» **Exercise description**: Below are records; reproduce exactly the lines from the one that has "Instagram has been" through the one that has "like Facebook’s news", ends included, and nothing more.
BEGIN Material for this task
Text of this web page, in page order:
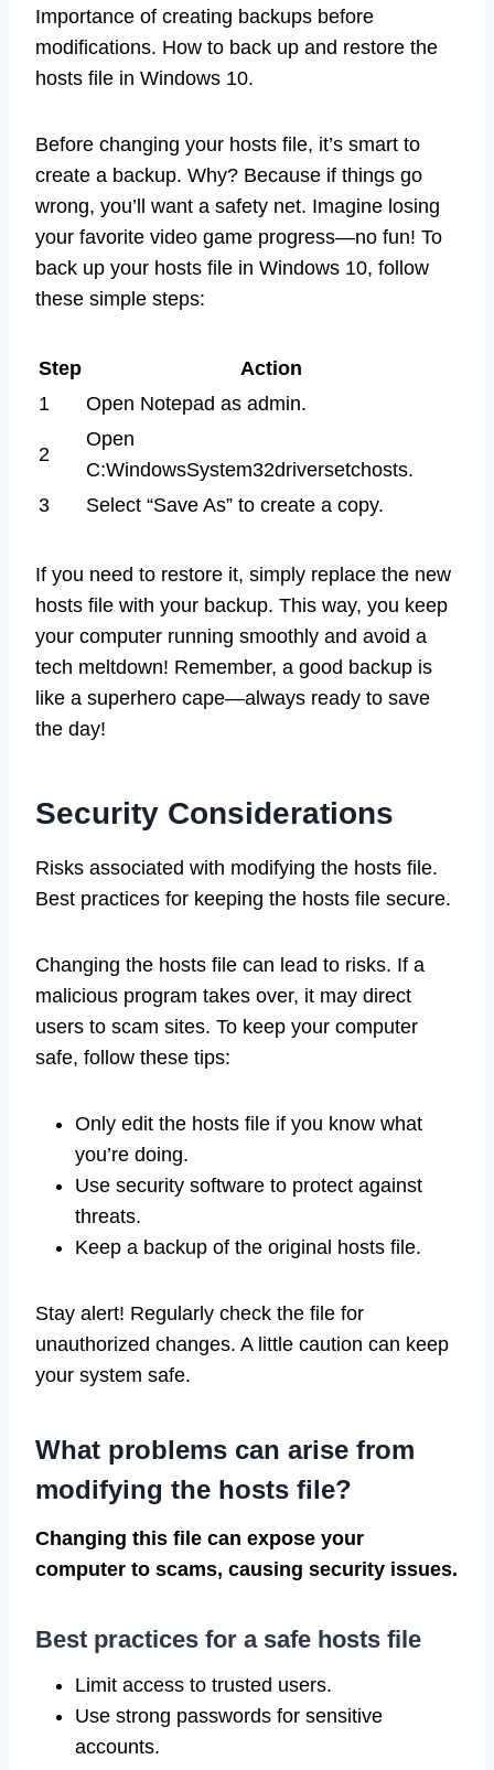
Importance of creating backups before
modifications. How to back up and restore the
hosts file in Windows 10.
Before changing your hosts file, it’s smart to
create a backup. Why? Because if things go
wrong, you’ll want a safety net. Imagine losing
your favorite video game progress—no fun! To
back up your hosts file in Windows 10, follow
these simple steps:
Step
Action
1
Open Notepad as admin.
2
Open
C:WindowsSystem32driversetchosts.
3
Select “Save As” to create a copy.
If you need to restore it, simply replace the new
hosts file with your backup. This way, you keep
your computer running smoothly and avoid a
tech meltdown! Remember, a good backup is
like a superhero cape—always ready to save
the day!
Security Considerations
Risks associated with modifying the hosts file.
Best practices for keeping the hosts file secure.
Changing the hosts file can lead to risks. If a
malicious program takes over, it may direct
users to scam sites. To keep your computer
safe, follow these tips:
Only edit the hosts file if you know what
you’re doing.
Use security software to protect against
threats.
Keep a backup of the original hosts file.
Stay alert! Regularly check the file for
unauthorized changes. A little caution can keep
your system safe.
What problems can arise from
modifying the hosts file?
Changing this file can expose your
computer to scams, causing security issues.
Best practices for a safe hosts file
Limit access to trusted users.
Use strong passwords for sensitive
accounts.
END Material for this task
BEGIN Material for this task
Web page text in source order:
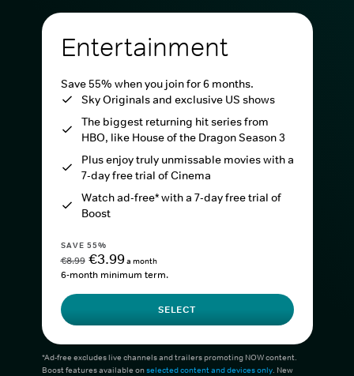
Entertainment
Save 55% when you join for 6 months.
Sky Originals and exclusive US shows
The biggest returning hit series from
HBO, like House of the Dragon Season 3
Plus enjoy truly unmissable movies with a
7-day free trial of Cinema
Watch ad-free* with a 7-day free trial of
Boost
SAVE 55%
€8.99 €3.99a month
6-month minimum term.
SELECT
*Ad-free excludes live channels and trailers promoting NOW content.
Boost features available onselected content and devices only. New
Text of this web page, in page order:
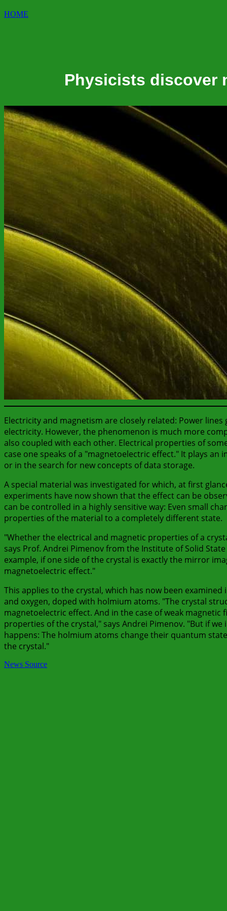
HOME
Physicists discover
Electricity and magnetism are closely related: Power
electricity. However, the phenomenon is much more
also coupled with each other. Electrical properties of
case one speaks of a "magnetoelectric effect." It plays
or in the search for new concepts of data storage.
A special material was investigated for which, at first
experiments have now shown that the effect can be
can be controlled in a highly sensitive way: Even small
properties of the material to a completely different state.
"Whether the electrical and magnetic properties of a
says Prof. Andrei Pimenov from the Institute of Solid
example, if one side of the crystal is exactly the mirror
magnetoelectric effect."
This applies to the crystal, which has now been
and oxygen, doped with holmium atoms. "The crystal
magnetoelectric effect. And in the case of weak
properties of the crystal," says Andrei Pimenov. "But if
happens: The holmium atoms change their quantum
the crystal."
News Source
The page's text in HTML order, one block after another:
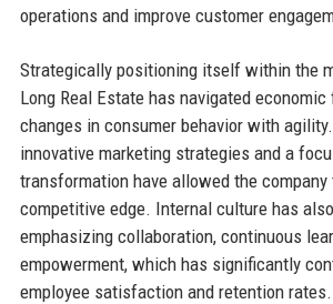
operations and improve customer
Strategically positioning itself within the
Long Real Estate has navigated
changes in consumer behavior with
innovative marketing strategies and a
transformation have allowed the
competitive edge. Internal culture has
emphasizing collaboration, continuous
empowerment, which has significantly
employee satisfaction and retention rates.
END Material for this task
BEGIN Material for this task
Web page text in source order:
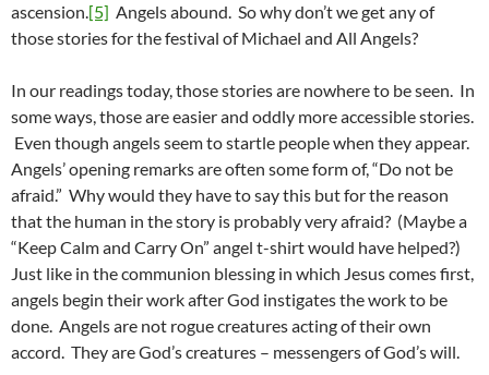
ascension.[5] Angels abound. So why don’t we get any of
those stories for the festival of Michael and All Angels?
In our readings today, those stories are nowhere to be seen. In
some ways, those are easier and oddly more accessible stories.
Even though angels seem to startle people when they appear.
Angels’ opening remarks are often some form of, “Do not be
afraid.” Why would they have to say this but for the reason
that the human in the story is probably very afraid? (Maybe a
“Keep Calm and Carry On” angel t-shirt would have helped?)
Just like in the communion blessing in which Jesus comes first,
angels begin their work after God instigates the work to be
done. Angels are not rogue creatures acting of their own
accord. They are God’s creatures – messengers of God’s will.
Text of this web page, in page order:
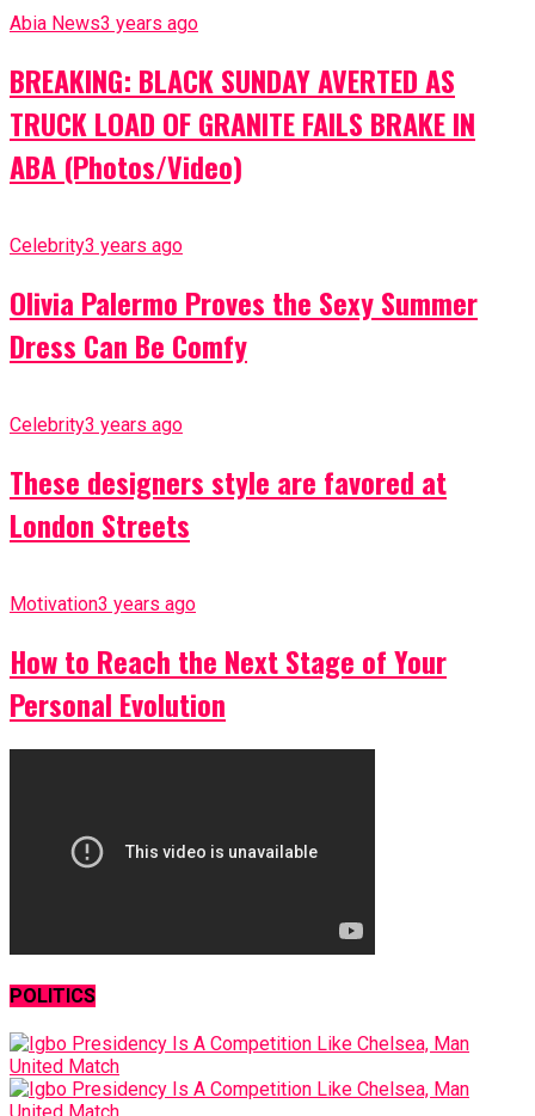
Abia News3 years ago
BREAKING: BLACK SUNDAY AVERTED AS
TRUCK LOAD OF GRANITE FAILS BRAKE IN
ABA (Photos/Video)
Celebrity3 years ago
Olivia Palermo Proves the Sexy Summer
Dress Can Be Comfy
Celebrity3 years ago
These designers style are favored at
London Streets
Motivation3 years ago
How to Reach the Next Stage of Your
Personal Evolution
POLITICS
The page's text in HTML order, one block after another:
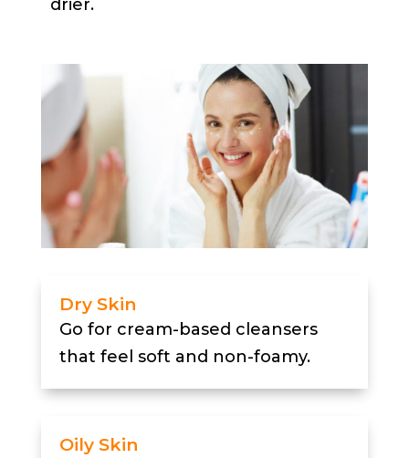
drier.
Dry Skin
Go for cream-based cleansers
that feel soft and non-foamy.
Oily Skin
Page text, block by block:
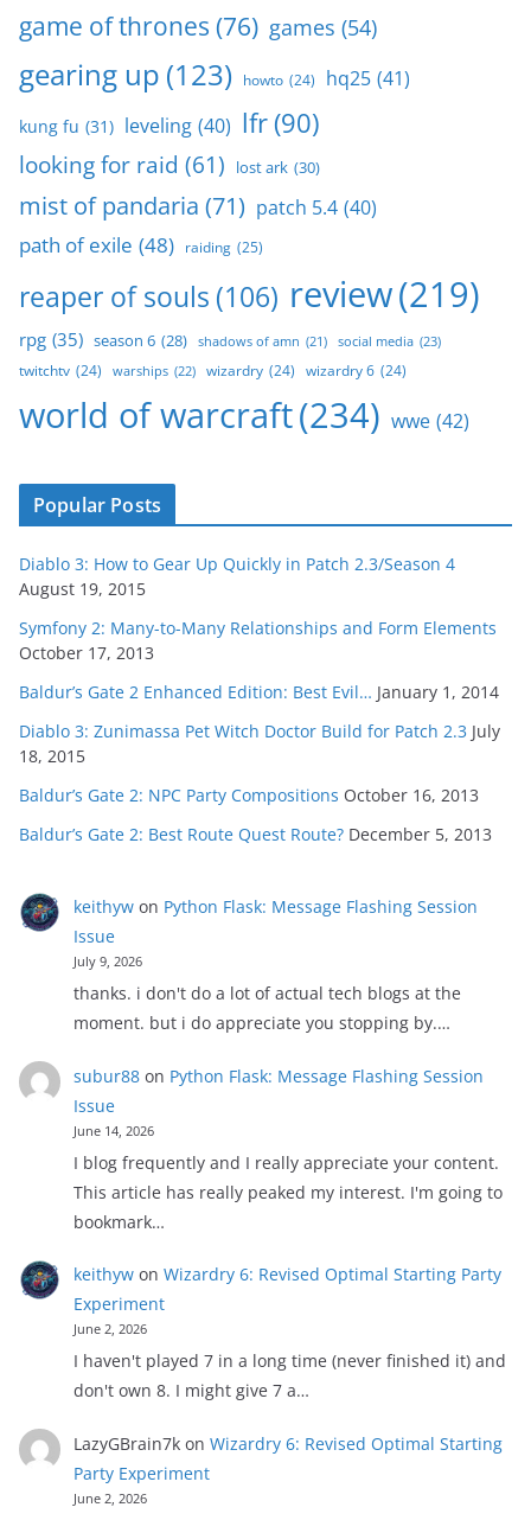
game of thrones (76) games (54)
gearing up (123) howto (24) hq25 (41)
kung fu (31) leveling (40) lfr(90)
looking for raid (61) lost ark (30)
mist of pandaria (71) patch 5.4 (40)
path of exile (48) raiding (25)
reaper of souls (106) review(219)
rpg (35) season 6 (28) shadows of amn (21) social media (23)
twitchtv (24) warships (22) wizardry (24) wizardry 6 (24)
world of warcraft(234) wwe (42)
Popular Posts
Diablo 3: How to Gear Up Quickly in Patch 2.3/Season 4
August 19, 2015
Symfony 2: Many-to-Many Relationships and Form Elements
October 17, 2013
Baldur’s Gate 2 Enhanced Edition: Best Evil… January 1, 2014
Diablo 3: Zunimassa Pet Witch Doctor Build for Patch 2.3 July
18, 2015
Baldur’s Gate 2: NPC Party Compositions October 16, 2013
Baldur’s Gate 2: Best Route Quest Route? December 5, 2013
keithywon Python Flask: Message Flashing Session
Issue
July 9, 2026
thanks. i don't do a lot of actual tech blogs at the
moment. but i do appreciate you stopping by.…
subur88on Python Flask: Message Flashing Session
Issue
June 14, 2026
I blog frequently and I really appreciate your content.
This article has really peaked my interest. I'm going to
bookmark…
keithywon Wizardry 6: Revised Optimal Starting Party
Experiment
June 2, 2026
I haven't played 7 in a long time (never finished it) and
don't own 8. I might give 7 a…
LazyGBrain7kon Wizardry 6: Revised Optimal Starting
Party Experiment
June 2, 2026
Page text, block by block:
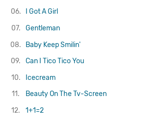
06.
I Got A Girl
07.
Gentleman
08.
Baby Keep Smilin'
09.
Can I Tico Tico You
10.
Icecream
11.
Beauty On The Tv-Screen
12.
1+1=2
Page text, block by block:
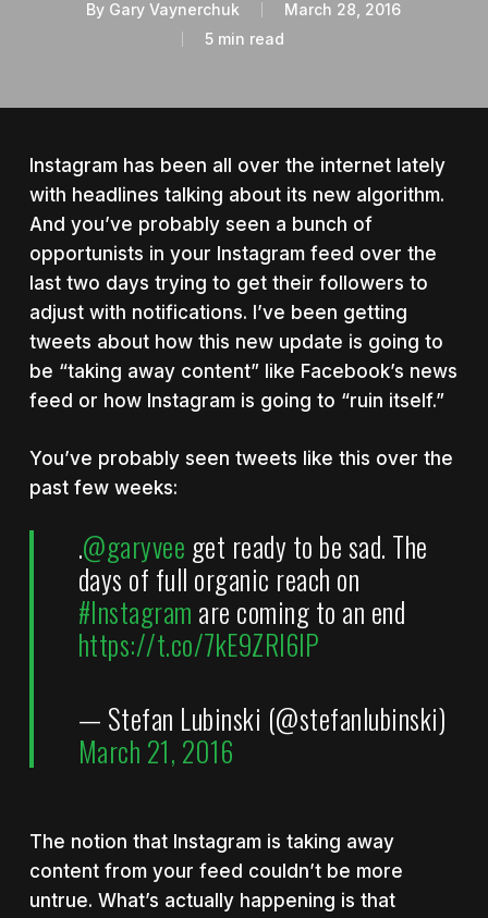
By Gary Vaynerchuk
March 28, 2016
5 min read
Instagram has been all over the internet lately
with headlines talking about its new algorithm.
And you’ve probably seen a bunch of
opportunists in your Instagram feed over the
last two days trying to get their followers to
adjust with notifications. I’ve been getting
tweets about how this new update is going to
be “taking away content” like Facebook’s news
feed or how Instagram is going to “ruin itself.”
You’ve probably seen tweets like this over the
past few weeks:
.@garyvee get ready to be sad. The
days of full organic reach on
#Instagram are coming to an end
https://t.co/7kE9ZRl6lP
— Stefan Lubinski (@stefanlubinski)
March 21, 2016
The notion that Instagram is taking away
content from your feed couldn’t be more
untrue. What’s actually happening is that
END Material for this task
» **Response below**:
Instagram has been all over the internet lately
with headlines talking about its new algorithm.
And you’ve probably seen a bunch of
opportunists in your Instagram feed over the
last two days trying to get their followers to
adjust with notifications. I’ve been getting
tweets about how this new update is going to
be “taking away content” like Facebook’s news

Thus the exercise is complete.